Start of Extracted entries

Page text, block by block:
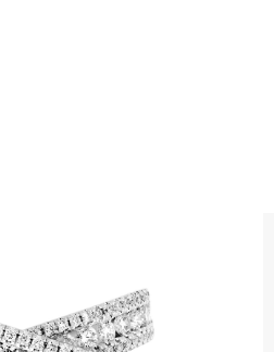
CROSS OVER
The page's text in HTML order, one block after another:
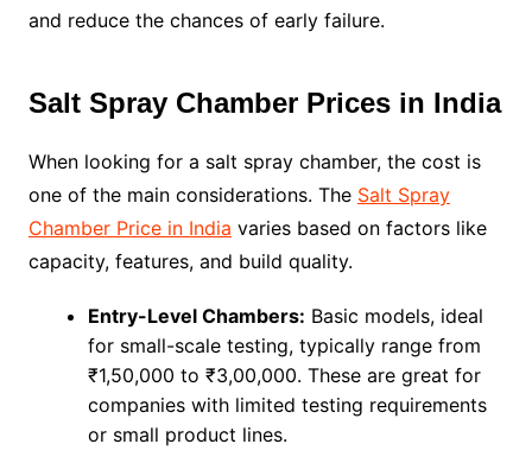
and reduce the chances of early failure.
Salt Spray Chamber Prices in India
When looking for a salt spray chamber, the cost is
one of the main considerations. The Salt Spray
Chamber Price in India varies based on factors like
capacity, features, and build quality.
Entry-Level Chambers: Basic models, ideal
for small-scale testing, typically range from
₹1,50,000 to ₹3,00,000. These are great for
companies with limited testing requirements
or small product lines.
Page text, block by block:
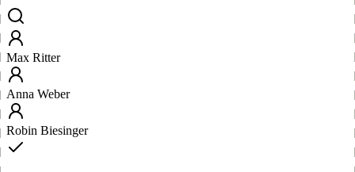
Max Ritter
Anna Weber
Robin Biesinger
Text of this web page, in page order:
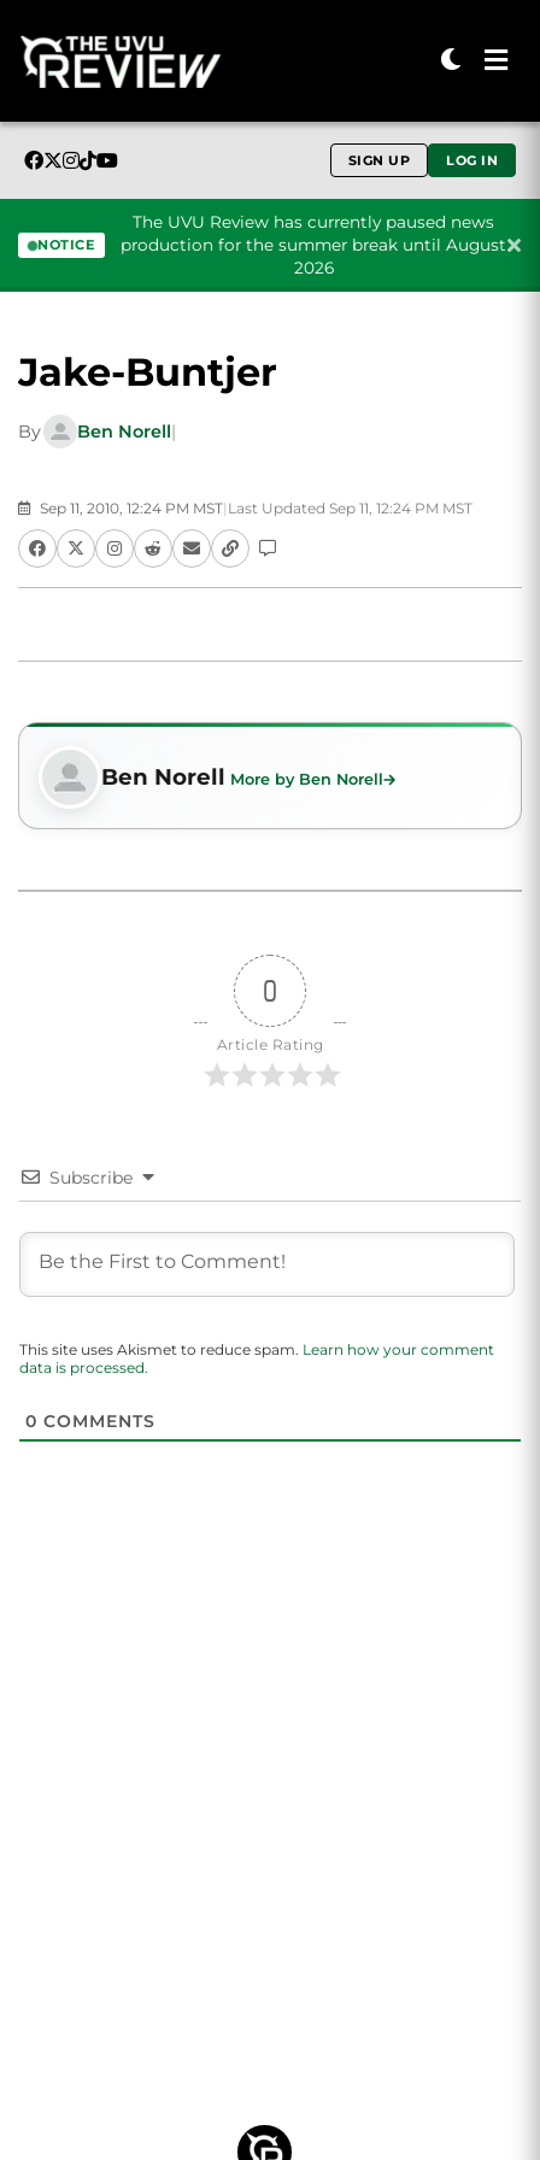
SIGN UP LOG IN
NOTICE
The UVU Review has currently paused news
production for the summer break until August
2026
Jake-Buntjer
By Ben Norell|
Sep 11, 2010, 12:24 PM MST| Last Updated Sep 11, 12:24 PM MST
Ben Norell More by Ben Norell
0
Article Rating
Subscribe
This site uses Akismet to reduce spam. Learn how your comment
data is processed.
0 COMMENTS
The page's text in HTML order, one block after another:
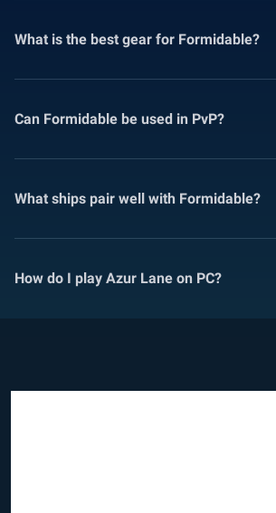
What is the best gear for Formidable?
Can Formidable be used in PvP?
What ships pair well with Formidable?
How do I play Azur Lane on PC?
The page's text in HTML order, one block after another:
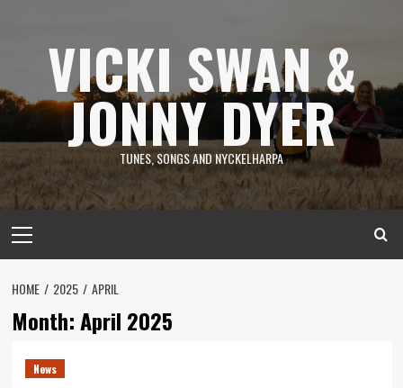
VICKI SWAN &
JONNY DYER
TUNES, SONGS AND NYCKELHARPA
Menu
HOME 2025 APRIL
Month:April 2025
News
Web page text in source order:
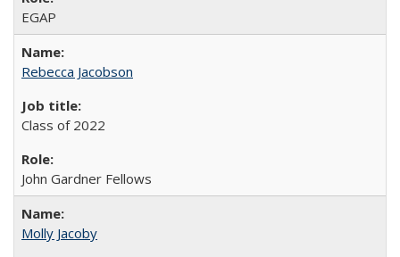
EGAP
Rebecca Jacobson
Class of 2022
John Gardner Fellows
Molly Jacoby
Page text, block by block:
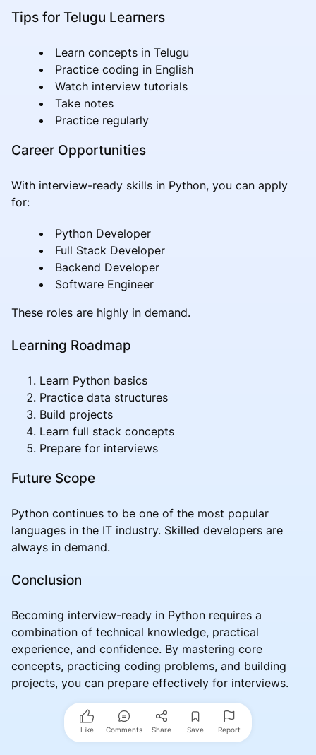
Tips for Telugu Learners
Learn concepts in Telugu
Practice coding in English
Watch interview tutorials
Take notes
Practice regularly
Career Opportunities
With interview-ready skills in Python, you can apply
for:
Python Developer
Full Stack Developer
Backend Developer
Software Engineer
These roles are highly in demand.
Learning Roadmap
Learn Python basics
Practice data structures
Build projects
Learn full stack concepts
Prepare for interviews
Future Scope
Python continues to be one of the most popular
languages in the IT industry. Skilled developers are
always in demand.
Conclusion
Becoming interview-ready in Python requires a
combination of technical knowledge, practical
experience, and confidence. By mastering core
concepts, practicing coding problems, and building
projects, you can prepare effectively for interviews.
Like Comments Share Save Report
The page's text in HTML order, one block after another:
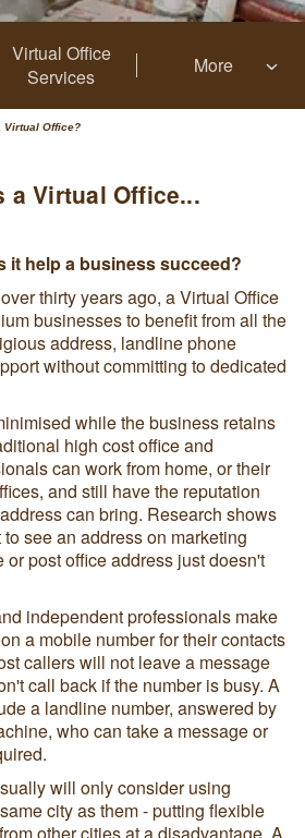
Virtual Office
Services
More
Virtual Office?
a Virtual Office...
it help a business succeed?
thirty years ago, a Virtual Office
businesses to benefit from all the
address, landline phone
without committing to dedicated
while the business retains
high cost office and
can work from home, or their
and still have the reputation
can bring. Research shows
see an address on marketing
or post office address just doesn't
independent professionals make
a mobile number for their contacts
callers will not leave a message
call back if the number is busy. A
a landline number, answered by
who can take a message or
will only consider using
city as them - putting flexible
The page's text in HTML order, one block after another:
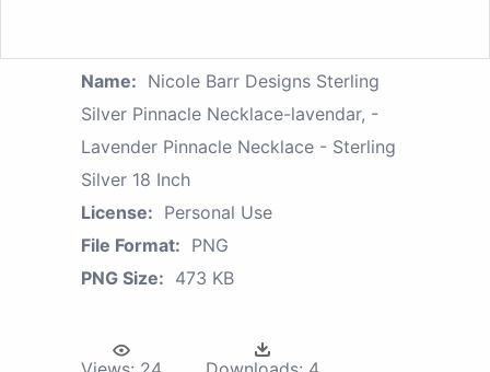
Name: Nicole Barr Designs Sterling
Silver Pinnacle Necklace-lavendar, -
Lavender Pinnacle Necklace - Sterling
Silver 18 Inch
License: Personal Use
File Format: PNG
PNG Size: 473 KB

End of Extracted entries

Work request:
Copy every entry exactly; drop the pictures.

Task output:
Page text, block by block:
CROSS OVER
The page's text in HTML order, one block after another:
and reduce the chances of early failure.
Salt Spray Chamber Prices in India
When looking for a salt spray chamber, the cost is
one of the main considerations. The Salt Spray
Chamber Price in India varies based on factors like
capacity, features, and build quality.
Entry-Level Chambers: Basic models, ideal
for small-scale testing, typically range from
₹1,50,000 to ₹3,00,000. These are great for
companies with limited testing requirements
or small product lines.
Page text, block by block:
Max Ritter
Anna Weber
Robin Biesinger
Text of this web page, in page order:
SIGN UP LOG IN
NOTICE
The UVU Review has currently paused news
production for the summer break until August
2026
Jake-Buntjer
By Ben Norell|
Sep 11, 2010, 12:24 PM MST| Last Updated Sep 11, 12:24 PM MST
Ben Norell More by Ben Norell
0
Article Rating
Subscribe
This site uses Akismet to reduce spam. Learn how your comment
data is processed.
0 COMMENTS
The page's text in HTML order, one block after another:
What is the best gear for Formidable?
Can Formidable be used in PvP?
What ships pair well with Formidable?
How do I play Azur Lane on PC?
The page's text in HTML order, one block after another:
VICKI SWAN &
JONNY DYER
TUNES, SONGS AND NYCKELHARPA
Menu
HOME 2025 APRIL
Month:April 2025
News
Web page text in source order:
EGAP
Rebecca Jacobson
Class of 2022
John Gardner Fellows
Molly Jacoby
Page text, block by block:
Tips for Telugu Learners
Learn concepts in Telugu
Practice coding in English
Watch interview tutorials
Take notes
Practice regularly
Career Opportunities
With interview-ready skills in Python, you can apply
for:
Python Developer
Full Stack Developer
Backend Developer
Software Engineer
These roles are highly in demand.
Learning Roadmap
Learn Python basics
Practice data structures
Build projects
Learn full stack concepts
Prepare for interviews
Future Scope
Python continues to be one of the most popular
languages in the IT industry. Skilled developers are
always in demand.
Conclusion
Becoming interview-ready in Python requires a
combination of technical knowledge, practical
experience, and confidence. By mastering core
concepts, practicing coding problems, and building
projects, you can prepare effectively for interviews.
Like Comments Share Save Report
The page's text in HTML order, one block after another:
Virtual Office
Services
More
Virtual Office?
a Virtual Office...
it help a business succeed?
thirty years ago, a Virtual Office
businesses to benefit from all the
address, landline phone
without committing to dedicated
while the business retains
high cost office and
can work from home, or their
and still have the reputation
can bring. Research shows
see an address on marketing
or post office address just doesn't
independent professionals make
a mobile number for their contacts
callers will not leave a message
call back if the number is busy. A
a landline number, answered by
who can take a message or
will only consider using
city as them - putting flexible
The page's text in HTML order, one block after another:
Name: Nicole Barr Designs Sterling
Silver Pinnacle Necklace-lavendar, -
Lavender Pinnacle Necklace - Sterling
Silver 18 Inch
License: Personal Use
File Format: PNG
PNG Size: 473 KB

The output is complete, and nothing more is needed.